0
0
PandasHow-ToBeginner · 3 min read

How to Calculate Moving Average in Pandas: Simple Guide

To calculate a moving average in pandas, use the rolling() method followed by mean(). This creates a rolling window over your data and computes the average for each window, smoothing out short-term fluctuations.
📐

Syntax

The basic syntax to calculate a moving average in pandas is:

  • DataFrame.rolling(window).mean()

Here, window is the size of the moving window (number of periods to average).
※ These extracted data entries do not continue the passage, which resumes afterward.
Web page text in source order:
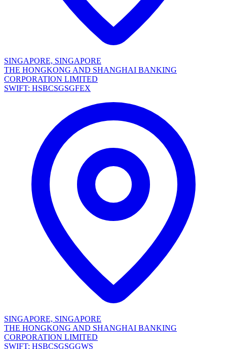
SINGAPORE, SINGAPORE
THE HONGKONG AND SHANGHAI BANKING
CORPORATION LIMITED
SWIFT: HSBCSGSGFEX
SINGAPORE, SINGAPORE
THE HONGKONG AND SHANGHAI BANKING
CORPORATION LIMITED
SWIFT: HSBCSGSGGWS
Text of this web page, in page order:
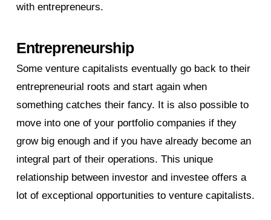
with entrepreneurs.
Entrepreneurship
Some venture capitalists eventually go back to their
entrepreneurial roots and start again when
something catches their fancy. It is also possible to
move into one of your portfolio companies if they
grow big enough and if you have already become an
integral part of their operations. This unique
relationship between investor and investee offers a
lot of exceptional opportunities to venture capitalists.
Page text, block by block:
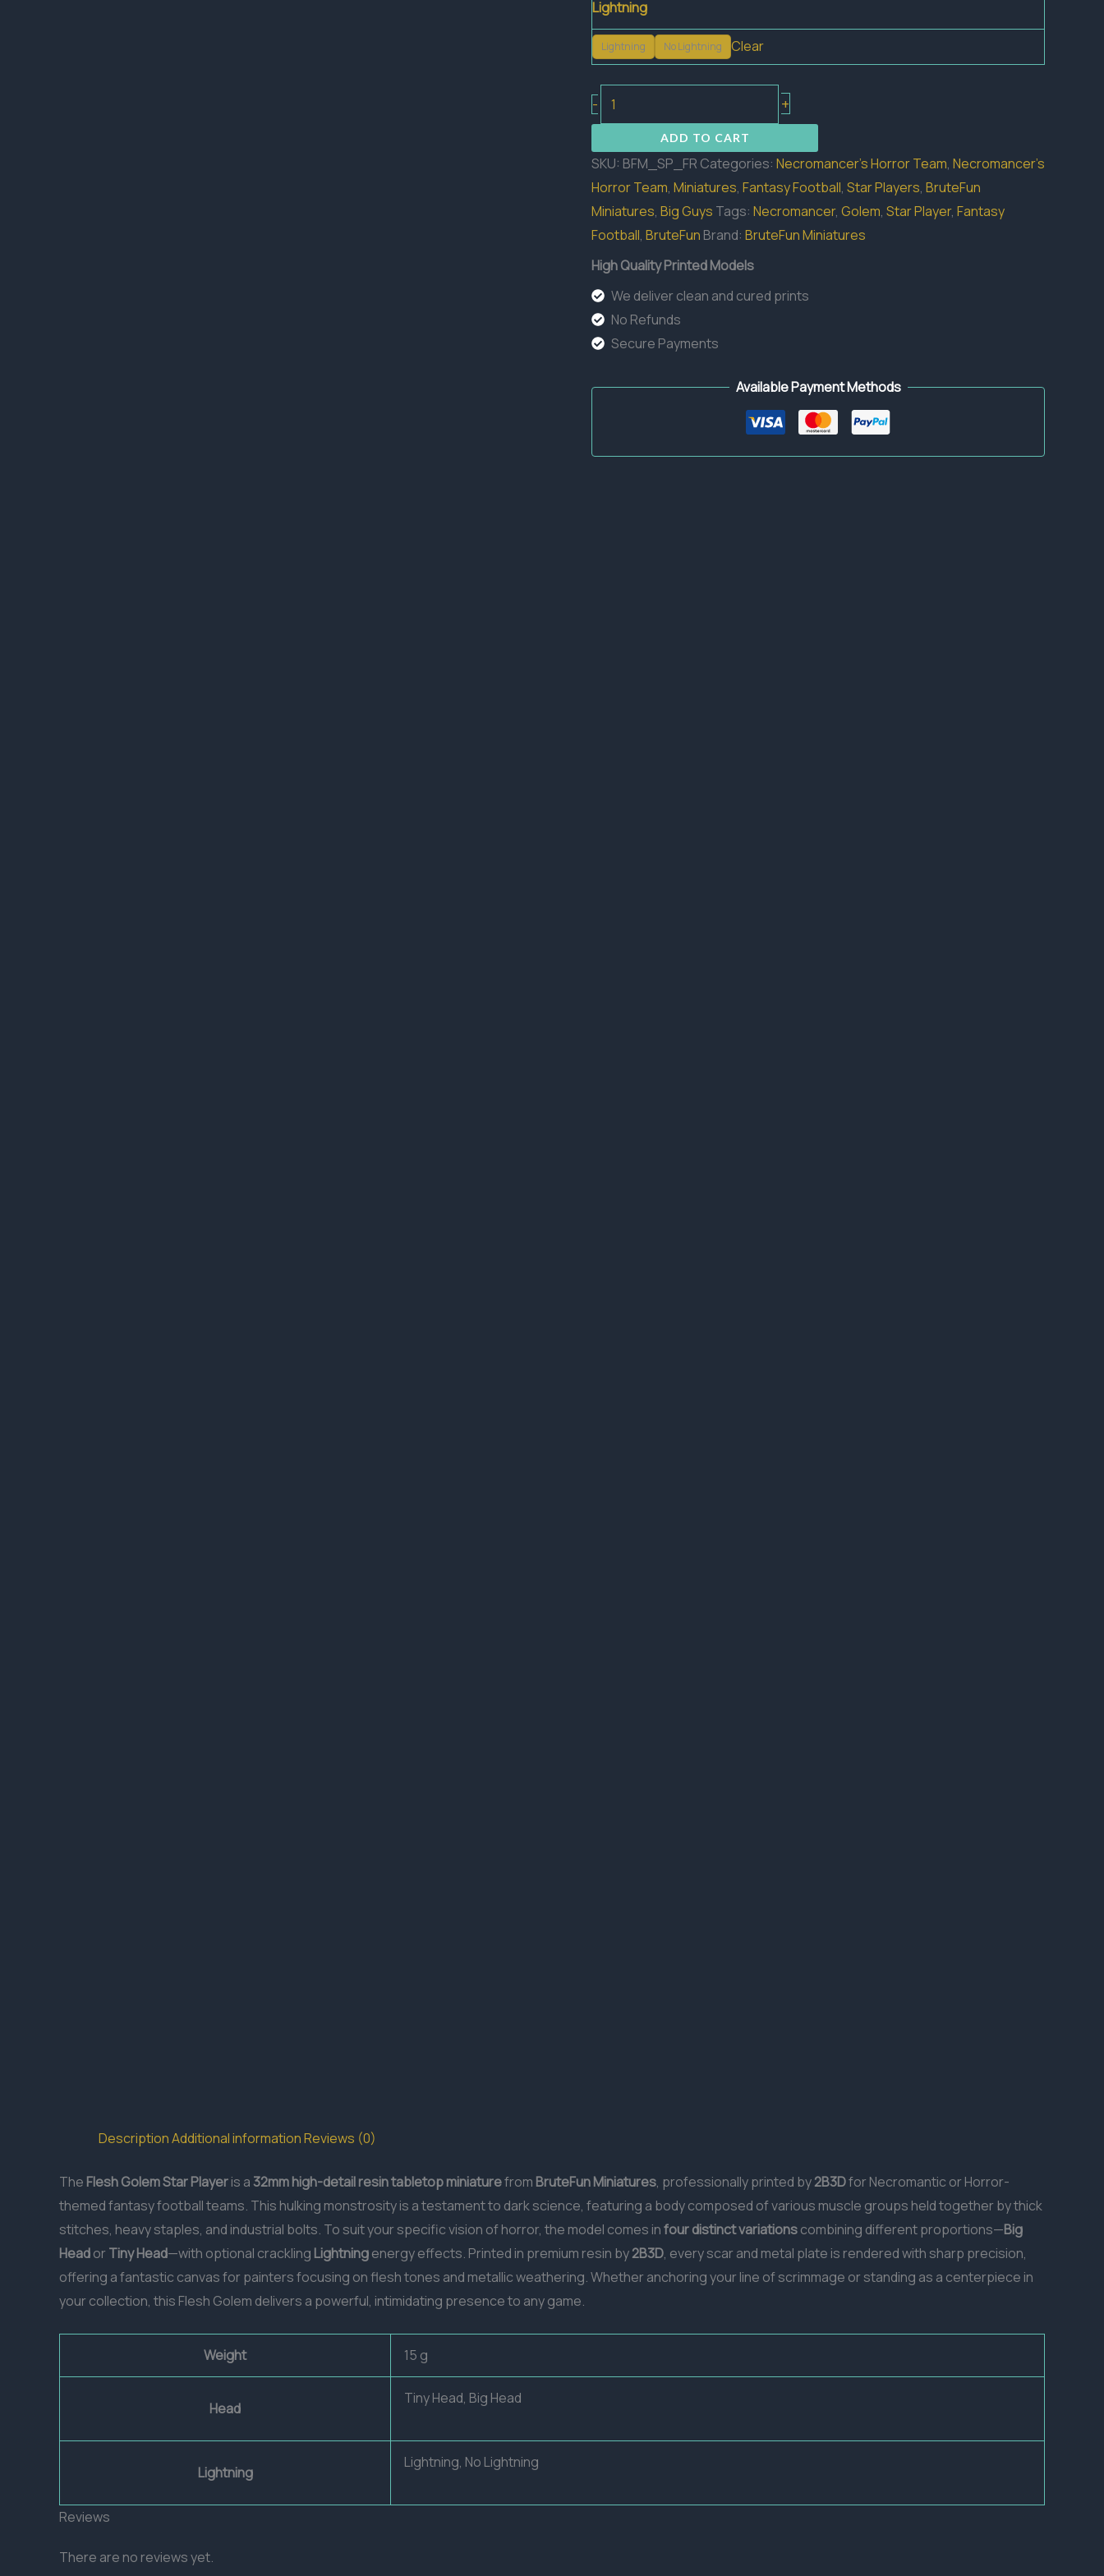
Lightning
Lightning No Lightning Clear
-
Golem
Start
quantity
+
ADD TO CART
SKU: BFM_SP_FR Categories: Necromancer's Horror Team, Necromancer's
Horror Team, Miniatures, Fantasy Football, Star Players, BruteFun
Miniatures, Big Guys Tags: Necromancer, Golem, Star Player, Fantasy
Football, BruteFun Brand: BruteFun Miniatures
High Quality Printed Models
We deliver clean and cured prints
No Refunds
Secure Payments
Available Payment Methods
DescriptionAdditional informationReviews (0)
The Flesh Golem Star Playeris a32mmhigh-detail resintabletop miniaturefrom BruteFun Miniatures, professionally printed by2B3Dfor Necromantic or Horror-
themed fantasy football teams. This hulking monstrosity is a testament to dark science, featuring a body composed of various muscle groups held together by thick
stitches, heavy staples, and industrial bolts. To suit your specific vision of horror, the model comes infour distinct variationscombining different proportions—Big
Heador Tiny Head—with optional crackling Lightningenergy effects. Printed in premium resin by2B3D, every scar and metal plate is rendered with sharp precision,
offering a fantastic canvas for painters focusing on flesh tones and metallic weathering. Whether anchoring your line of scrimmage or standing as a centerpiece in
your collection, this Flesh Golem delivers a powerful, intimidating presence to any game.
Weight 15 g
Head
Tiny Head, Big Head
Lightning
Lightning, No Lightning
Reviews
There are no reviews yet.

The rolling() method creates a rolling view of the data, and mean() calculates the average for each window.

python
df['column_name'].rolling(window=3).mean()
💻

Example

This example shows how to calculate a 3-period moving average on a simple pandas DataFrame column.

python
import pandas as pd

data = {'values': [10, 20, 30, 40, 50, 60]}
df = pd.DataFrame(data)

# Calculate 3-period moving average
moving_avg = df['values'].rolling(window=3).mean()

print(moving_avg)
Output
0 NaN 1 NaN 2 20.0 3 30.0 4 40.0 5 50.0 Name: values, dtype: float64
⚠️

Common Pitfalls

Common mistakes when calculating moving averages include:

  • Not setting the window size correctly, which affects the smoothing.
  • Ignoring that the first window - 1 results are NaN because there is not enough data to fill the window.
  • Using rolling() without aggregation like mean(), which returns a rolling object, not the average.

Here is an example of a wrong and right way:

python
import pandas as pd

data = {'values': [1, 2, 3, 4, 5]}
df = pd.DataFrame(data)

# Wrong: rolling without mean
wrong = df['values'].rolling(window=2)
print(wrong)

# Right: rolling with mean
right = df['values'].rolling(window=2).mean()
print(right)
Output
Rolling [window=2,center=False,axis=0] 0 NaN 1 1.5 2 2.5 3 3.5 4 4.5 Name: values, dtype: float64
📊

Quick Reference

Summary tips for moving averages in pandas:

  • Use rolling(window).mean() for simple moving average.
  • Adjust window size to control smoothness.
  • Use min_periods=1 in rolling() to avoid initial NaNs if needed.
  • Other aggregations like sum(), median() also work with rolling().

Key Takeaways

Use pandas rolling(window).mean() to calculate moving averages easily.
The window parameter controls how many data points are averaged.
Initial results may be NaN because of insufficient data in the window.
You can use min_periods=1 to get averages even with fewer points.
Always apply an aggregation like mean() after rolling().